Problem to solve —
The answer must be every line from the entries below that contains "will".

[Opening Dataset extract section]

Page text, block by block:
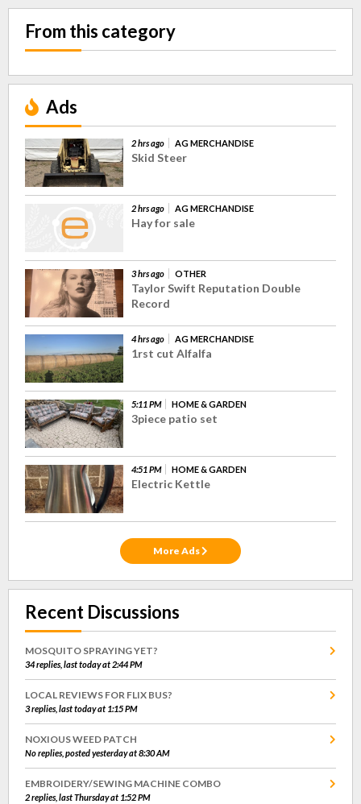
From this category
Ads
2 hrs ago AG MERCHANDISE
Skid Steer
2 hrs ago AG MERCHANDISE
Hay for sale
3 hrs ago OTHER
Taylor Swift Reputation Double
Record
4 hrs ago AG MERCHANDISE
1rst cut Alfalfa
5:11 PM HOME & GARDEN
3piece patio set
4:51 PM HOME & GARDEN
Electric Kettle
More Ads
Recent Discussions
MOSQUITO SPRAYING YET?
34 replies, last today at 2:44 PM
LOCAL REVIEWS FOR FLIX BUS?
3 replies, last today at 1:15 PM
NOXIOUS WEED PATCH
No replies, posted yesterday at 8:30 AM
EMBROIDERY/SEWING MACHINE COMBO
2 replies, last Thursday at 1:52 PM
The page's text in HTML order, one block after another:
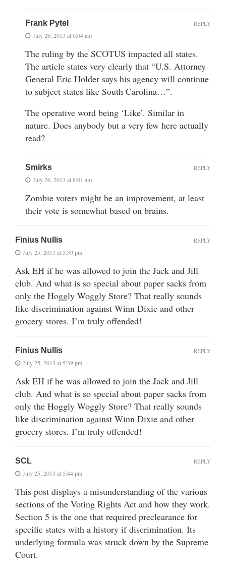
Frank Pytel
July 26, 2013 at 6:04 am
The ruling by the SCOTUS impacted all states.
The article states very clearly that “U.S. Attorney
General Eric Holder says his agency will continue
to subject states like South Carolina…”.
The operative word being ‘Like’. Similar in
nature. Does anybody but a very few here actually
read?
REPLY
Smirks
July 26, 2013 at 8:01 am
Zombie voters might be an improvement, at least
their vote is somewhat based on brains.
REPLY
Finius Nullis
July 25, 2013 at 5:39 pm
Ask EH if he was allowed to join the Jack and Jill
club. And what is so special about paper sacks from
only the Hoggly Woggly Store? That really sounds
like discrimination against Winn Dixie and other
grocery stores. I’m truly offended!
REPLY
Finius Nullis
July 25, 2013 at 5:39 pm
Ask EH if he was allowed to join the Jack and Jill
club. And what is so special about paper sacks from
only the Hoggly Woggly Store? That really sounds
like discrimination against Winn Dixie and other
grocery stores. I’m truly offended!
REPLY
SCL
July 25, 2013 at 5:44 pm
This post displays a misunderstanding of the various
sections of the Voting Rights Act and how they work.
Section 5 is the one that required preclearance for
specific states with a history if discrimination. Its
underlying formula was struck down by the Supreme
Court.
REPLY
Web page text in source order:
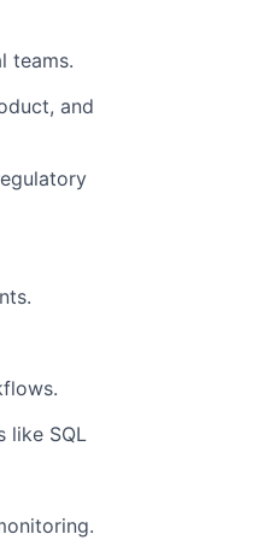
teams.
and
like SQL
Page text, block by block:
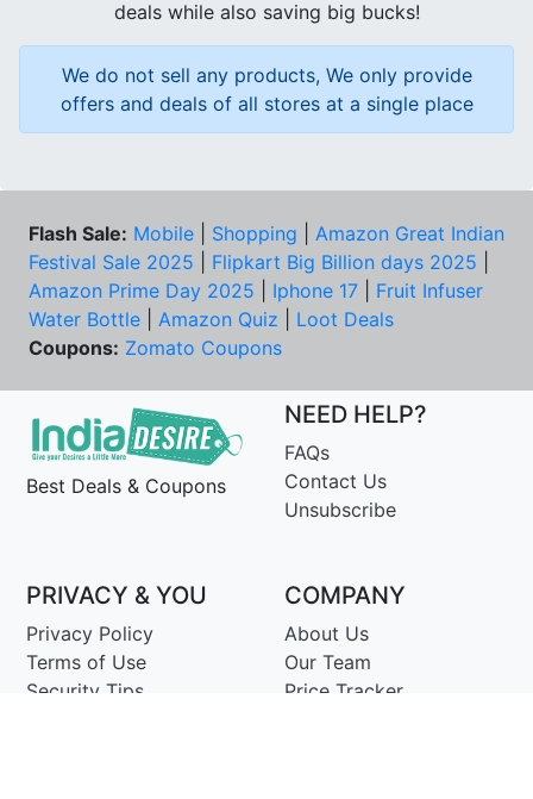
deals while also saving big bucks!
We do not sell any products, We only provide
offers and deals of all stores at a single place
Flash Sale: Mobile Shopping
Amazon Great Indian
Festival Sale 2025
Flipkart Big Billion days 2025
Amazon Prime Day 2025
Iphone 17
Fruit Infuser
Water Bottle
Amazon Quiz
Loot Deals
Coupons: Zomato Coupons
Best Deals & Coupons
NEED HELP?
FAQs
Contact Us
Unsubscribe
PRIVACY & YOU
Privacy Policy
Terms of Use
Security Tips
COMPANY
About Us
Our Team
Price Tracker
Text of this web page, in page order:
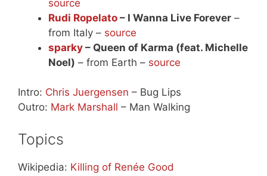
source
Rudi Ropelato – I Wanna Live Forever –
from Italy – source
sparky – Queen of Karma (feat. Michelle
Noel) – from Earth – source
Intro: Chris Juergensen – Bug Lips
Outro: Mark Marshall – Man Walking
Topics
Wikipedia: Killing of Renée Good
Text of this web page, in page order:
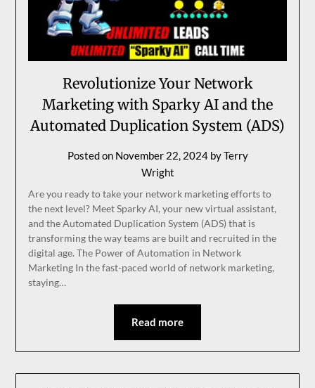
Revolutionize Your Network
Marketing with Sparky AI and the
Automated Duplication System (ADS)
Posted on November 22, 2024byTerry
Wright
Are you ready to take your network marketing efforts to
the next level? Meet Sparky AI, your new virtual assistant,
and the Automated Duplication System (ADS) that is
transforming the way teams are built and recruited in the
digital age. The Power of Automation in Network
Marketing In the fast-paced world of network marketing,
staying…
Read more
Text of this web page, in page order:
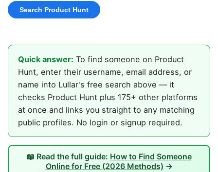
Quick answer: To find someone on Product
Hunt, enter their username, email address, or
name into Lullar's free search above — it
checks Product Hunt plus 175+ other platforms
at once and links you straight to any matching
public profiles. No login or signup required.
📖 Read the full guide: How to Find Someone
Online for Free (2026 Methods) →
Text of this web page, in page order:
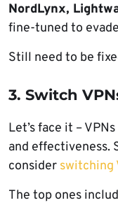
NordLynx,
fine-tuned to
Still need to be
3. Switch
Let’s face it –
and effectiveness.
consider switching
The top ones
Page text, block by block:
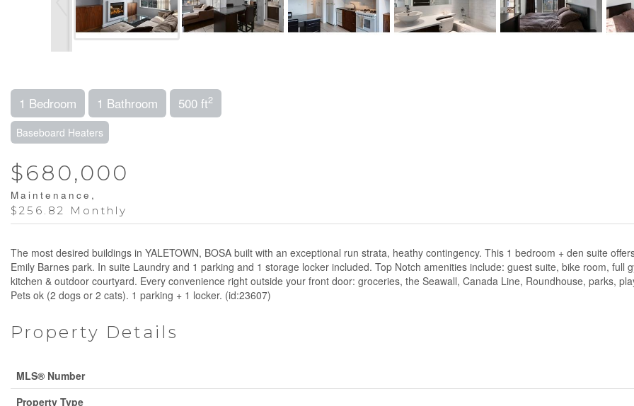
1 Bedroom 1 Bathroom 500 ft2
Baseboard Heaters
$680,000
Maintenance,
$256.82 Monthly
The most desired buildings in YALETOWN, BOSA built with an exceptional run strata, heathy contingency. This 1 bedroom + den suite
Emily Barnes park. In suite Laundry and 1 parking and 1 storage locker included. Top Notch amenities include: guest suite, bike room,
kitchen & outdoor courtyard. Every convenience right outside your front door: groceries, the Seawall, Canada Line, Roundhouse, parks,
Pets ok (2 dogs or 2 cats). 1 parking + 1 locker. (id:23607)
Property Details
MLS® Number
Property Type
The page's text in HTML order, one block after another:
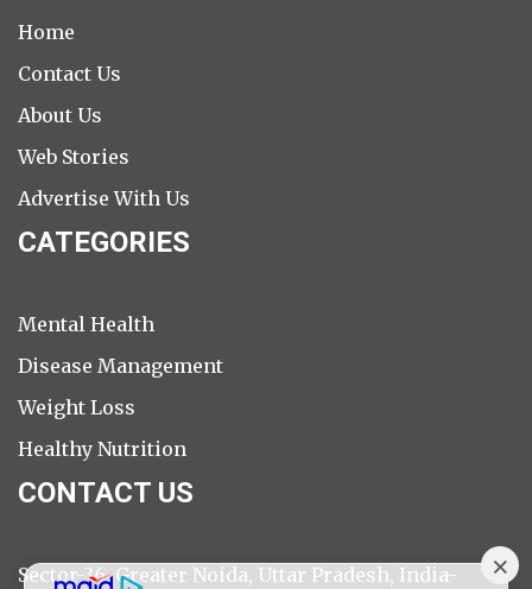
Home
Contact Us
About Us
Web Stories
Advertise With Us
CATEGORIES
Mental Health
Disease Management
Weight Loss
Healthy Nutrition
CONTACT US
Sector-36, Greater Noida, Uttar Pradesh, India-
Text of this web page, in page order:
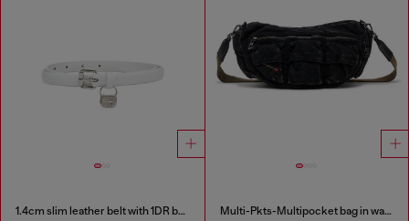
1.4cm slim leather belt with 1DR bag charm Multi-Pkts-Multipocket bag in washed denim
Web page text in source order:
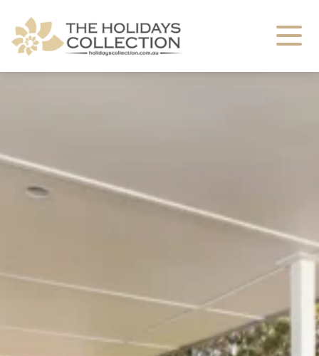
The Holidays Collection
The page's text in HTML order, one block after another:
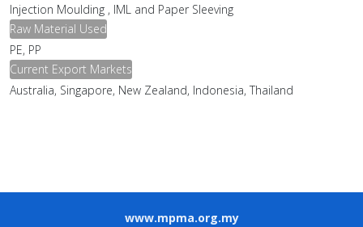
Injection Moulding , IML and Paper Sleeving
Raw Material Used
PE, PP
Current Export Markets
Australia, Singapore, New Zealand, Indonesia, Thailand
www.mpma.org.my
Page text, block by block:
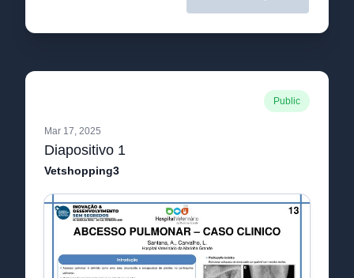
Public
Mar 17, 2025
Diapositivo 1
Vetshopping3
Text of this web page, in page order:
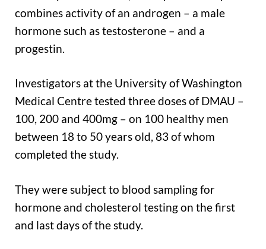
combines activity of an androgen – a male
hormone such as testosterone – and a
progestin.
Investigators at the University of Washington
Medical Centre tested three doses of DMAU –
100, 200 and 400mg – on 100 healthy men
between 18 to 50 years old, 83 of whom
completed the study.
They were subject to blood sampling for
hormone and cholesterol testing on the first
and last days of the study.
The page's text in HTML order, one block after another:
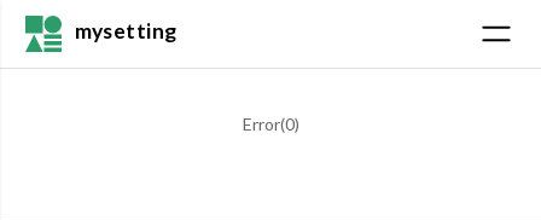
mysetting
Error(0)
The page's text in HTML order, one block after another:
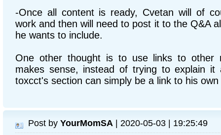
-Once all content is ready, Cvetan will of
work and then will need to post it to the Q&A
he wants to include.
One other thought is to use links to other
makes sense, instead of trying to explain it
toxcct's section can simply be a link to his
Post by YourMomSA | 2020-05-03 | 19:25:49
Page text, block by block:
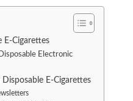
E-Cigarettes
Electronic
E-Cigarettes
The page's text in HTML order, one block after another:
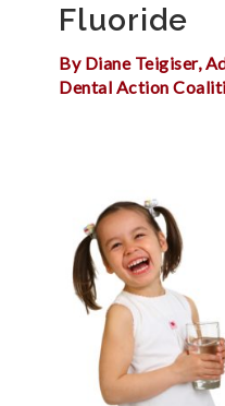
Fluoride
By Diane Teigiser,
Dental Action
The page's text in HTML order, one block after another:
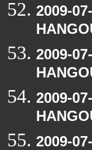
2009-
2009-
2009-
2009-
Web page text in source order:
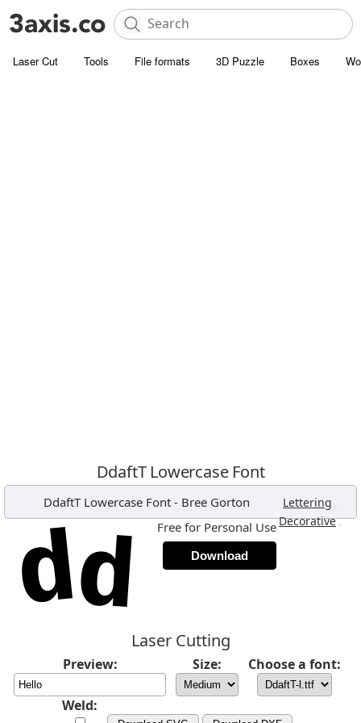
Laser Cut Tools File formats 3D Puzzle Boxes
DdaftT Lowercase Font
DdaftT Lowercase Font - Bree Gorton Lettering ,
Decorative,
Free for Personal Use
Download
Laser Cutting
Preview: Size: Choose a font:
Weld:
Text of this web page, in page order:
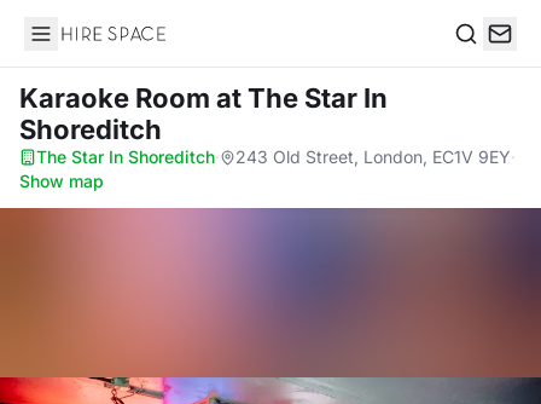
Hire Space
Karaoke Room at The Star In
Shoreditch
The Star In Shoreditch· 243 Old Street, London, EC1V 9EY·
Show map
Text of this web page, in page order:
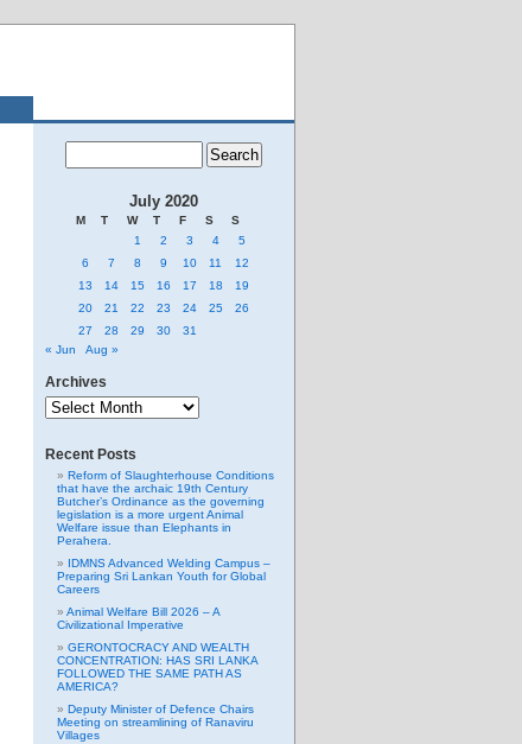
July 2020
M T W T F S
S
1
2 3 4
5
6
7 8 9 10 11
12
13
14 15 16 17 18
19
20
21 22 23 24 25
26
27
28 29 30
31
« Jun
Aug »
Archives
Archives
Recent Posts
Reform of Slaughterhouse Conditions
that have the archaic 19th Century
Butcher’s Ordinance as the governing
legislation is a more urgent Animal
Welfare issue than Elephants in
Perahera.
IDMNS Advanced Welding Campus –
Preparing Sri Lankan Youth for Global
Careers
Animal Welfare Bill 2026 – A
Civilizational Imperative
GERONTOCRACY AND WEALTH
CONCENTRATION: HAS SRI LANKA
FOLLOWED THE SAME PATH AS
AMERICA?
Deputy Minister of Defence Chairs
Meeting on streamlining of Ranaviru
Villages
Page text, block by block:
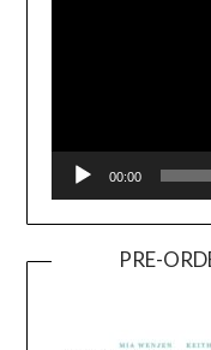
00:00
PRE-
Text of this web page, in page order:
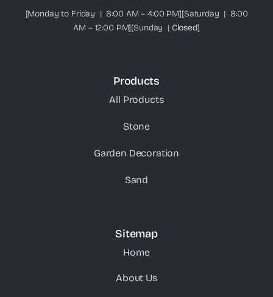
[Monday to Friday | 8:00 AM – 4:00 PM][Saturday | 8:00
AM – 12:00 PM][Sunday | Closed]
Products
All Products
Stone
Garden Decoration
Sand
Sitemap
Home
About Us
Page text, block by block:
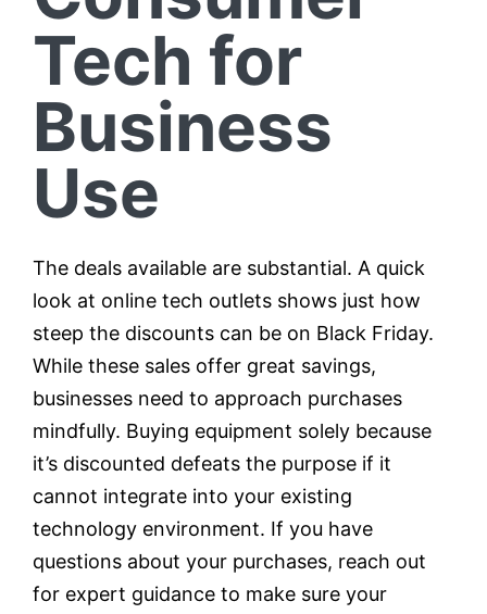
Tech for
Business
Use
The deals available are substantial. A quick
look at online tech outlets shows just how
steep the discounts can be on Black Friday.
While these sales offer great savings,
businesses need to approach purchases
mindfully. Buying equipment solely because
it’s discounted defeats the purpose if it
cannot integrate into your existing
technology environment. If you have
questions about your purchases, reach out
for expert guidance to make sure your
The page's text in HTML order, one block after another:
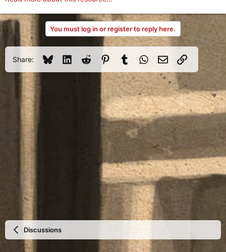
You must log in or register to reply here.
Share: BlueskyLinkedInReddit PinterestTumblrWhatsApp
Email Link
Discussions
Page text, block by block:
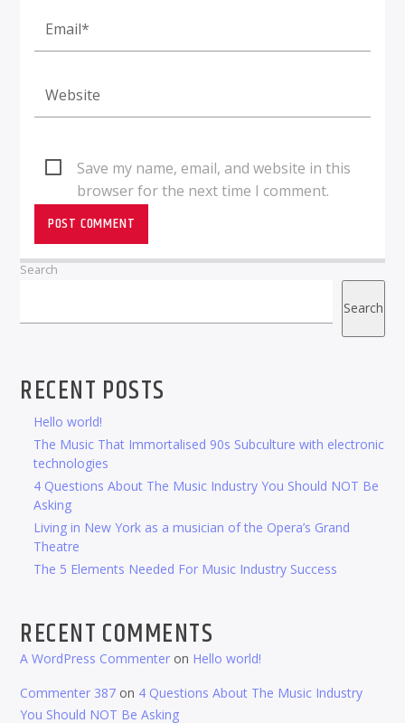
Save my name, email, and website in this
browser for the next time I comment.
Search
Search
RECENT POSTS
Hello world!
The Music That Immortalised 90s Subculture with electronic
technologies
4 Questions About The Music Industry You Should NOT Be
Asking
Living in New York as a musician of the Opera’s Grand
Theatre
The 5 Elements Needed For Music Industry Success
RECENT COMMENTS
A WordPress Commenter on Hello world!
Commenter 387 on 4 Questions About The Music Industry
You Should NOT Be Asking
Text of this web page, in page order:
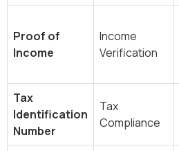
Proof of
Income
Income
Verification
Tax
Identification
Number
Tax
Compliance

[Closing Dataset extract section]

Exercise answer —
General Eric Holder says his agency will continue
-Once all content is ready, Cvetan will of
work and then will need to post it to the Q&A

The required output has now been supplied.